For those in their mid- to late-30s, the number of treatments where heroin was the primary drug abused, grew by about 50 percent, from 2,995 in 1998 to 4,511 in 2002, according to the substance abuse administration.
Heroin treatments among those aged 18 to 24 have also increased, but only by about 36 percent.
Health officials warn that treatment records do not necessarily indicate current substance abuse trends.
It’s “totally irrelevant,” said Leah Young, a spokeswoman for the substance abuse administration.
When it comes to heroin users, Rusinko said “there is usually a lag time, so many of them in treatment in their 30s began to use in their mid-20s.”
The drug’s popularity has increased with its purity, substance abuse experts said. Heroin now available in Maryland is about 80 percent pure, as opposed to the 7 to 10 percent purity of the 1970s.
“Given the purity, no needles are needed. Kids can just snort it and they are — in part because we taught them needles are bad,” said Morrisey.
New users who take fairly large amounts of heroin every day can develop an addiction within two weeks, said Morrisey. “Within three to four months they will be deep into their addiction.”
And chances of recovery “are slim,” Ryan said.
“The need to use more (heroin) overwhelms their entire lifestyle, so they lose their jobs, start to commit crimes and become sloppier in appearance,” Morrisey said.
As the body builds tolerance to heroin, more of the drug is needed to make the receptor sites in the brain feel the effects. Health officials say recovery from heroin addiction is a long-term process because the brain’s memory has to be retrained to feel normal without heroin.
Troy Rowe, a Harford County recovering drug addict sober for two years, said using heroin gives the user “an unbelievable feeling. You’re high and you’re low . . . It’s an escape from reality.”

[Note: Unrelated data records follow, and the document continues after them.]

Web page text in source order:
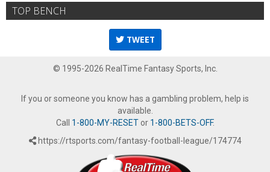
TOP BENCH
TWEET
© 1995-2026 RealTime Fantasy Sports, Inc.
If you or someone you know has a gambling problem, help is
available.
Call 1-800-MY-RESETor 1-800-BETS-OFF.
https://rtsports.com/fantasy-football-league/174774
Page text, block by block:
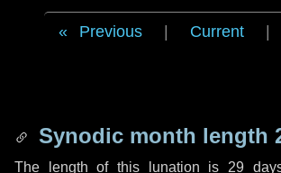
Previous Current
Synodic month length
The length of this lunation is 29
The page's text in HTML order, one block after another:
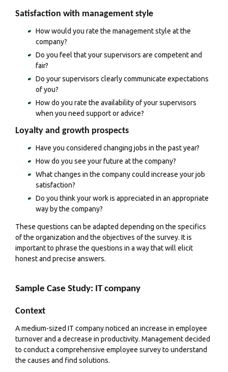
Satisfaction with management style
How would you rate the management style at the
company?
Do you feel that your supervisors are competent and
fair?
Do your supervisors clearly communicate expectations
of you?
How do you rate the availability of your supervisors
when you need support or advice?
Loyalty and growth prospects
Have you considered changing jobs in the past year?
How do you see your future at the company?
What changes in the company could increase your job
satisfaction?
Do you think your work is appreciated in an appropriate
way by the company?
These questions can be adapted depending on the specifics
of the organization and the objectives of the survey. It is
important to phrase the questions in a way that will elicit
honest and precise answers.
Sample Case Study: IT company
Context
A medium-sized IT company noticed an increase in employee
turnover and a decrease in productivity. Management decided
to conduct a comprehensive employee survey to understand
the causes and find solutions.
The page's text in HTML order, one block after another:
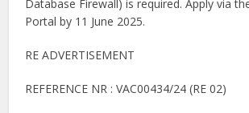
Database Firewall) is required. Apply via
Portal by 11 June 2025.
RE ADVERTISEMENT
REFERENCE NR : VAC00434/24 (RE 02)
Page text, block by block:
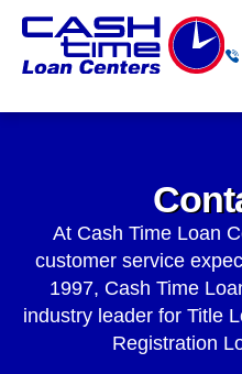
content
At Cash Time Loan
customer service
1997, Cash Time
industry leader for Title
Registration
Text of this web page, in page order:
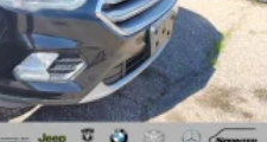
on every used vehicle
purchase a vehicle NOT
call (810) 496-0094 to
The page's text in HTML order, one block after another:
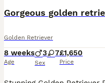
Gorgeous golden
Golden Retriever
8 weeks
Age
3 7
Sex
£1,650
Price

At one point, Rowe said he was spending about $1,500 per day to feed his heroin and cocaine addiction.
When Rowe began treatment to avoid a likely three-year prison term for violating probation by doing drugs, he said he was at a point “where I had lost everything, my house, my cars . . . all self-respect. . . . I was digging myself a hole and that hole was six-feet-under.”

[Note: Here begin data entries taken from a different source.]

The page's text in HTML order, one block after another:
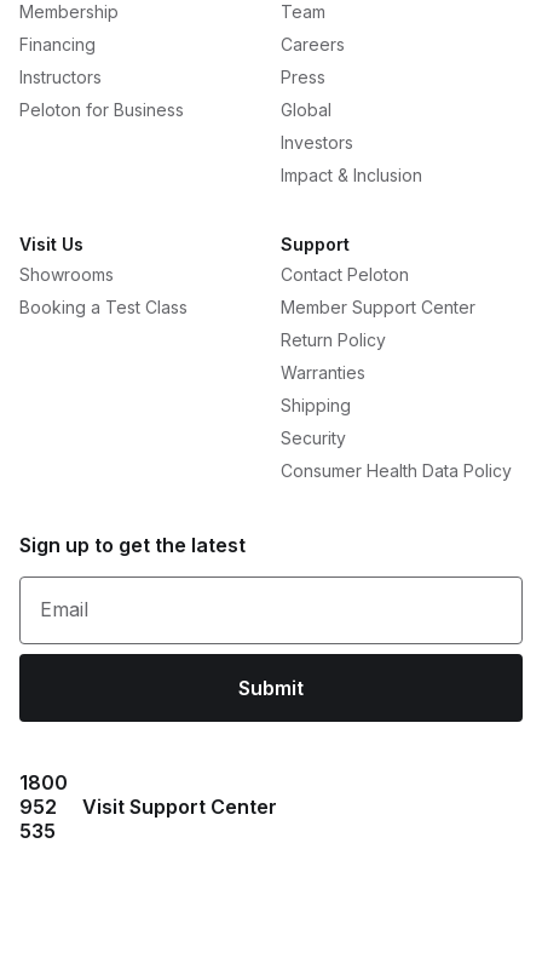
Membership
Financing
Instructors
Peloton for Business
Team
Careers
Press
Global
Investors
Impact & Inclusion
Visit Us
Showrooms
Booking a Test Class
Support
Contact Peloton
Member Support Center
Return Policy
Warranties
Shipping
Security
Consumer Health Data Policy
Sign up to get the latest
Email
Submit
1800
952
535
Visit Support Center

The key to turning around the trend, substance abuse experts say, is education.
A massive education campaign begun after teens first began dying from heroin in Carroll County in 1996, has significantly reduced the number of 18-and-under heroin treatments there, said Mark Yount, a substance abuse prevention coordinator at Junction Inc., in Carroll County.
Heroin treatments for 18-and-younger clients in Carroll fell from 115 in 1999 to 35 in 2004, Yount said.
Besides education, finding more treatment funding is a universal quest.
“We could definitely use more treatment in Maryland,” said Carlos Hardy, chosen by Gov. Robert Ehrlich for the Maryland State Drug and Alcohol Abuse Council. The council will coordinate prevention and treatment statewide and help determine funding needs.
Maryland now spends about $127 million in state and federal funds for substance abuse treatment, said the Alcohol and Drug Abuse Administration.
Due to varying treatment costs, which range from free to several tens of thousands of dollars per month, and limited availability, particularly for in-patient treatment, it can be difficult for addicts to enroll, said Rowe who has helped between 40 and 50 addicts find programs.
“If there isn’t any bed space available right when somebody is ready to go and they are forced to wait, they might not ever make it,” he said.
Rowe said he will always be an addict, but today he is addicted to helping other addicts find treatment. He recommends the sometimes hard-to-come-by in-patient programs.
“It’s still a challenge at times. I know people who have had 11, 12 years clean and then relapse. It tells me that that never leaves; it is a disease and I’ll always have it.”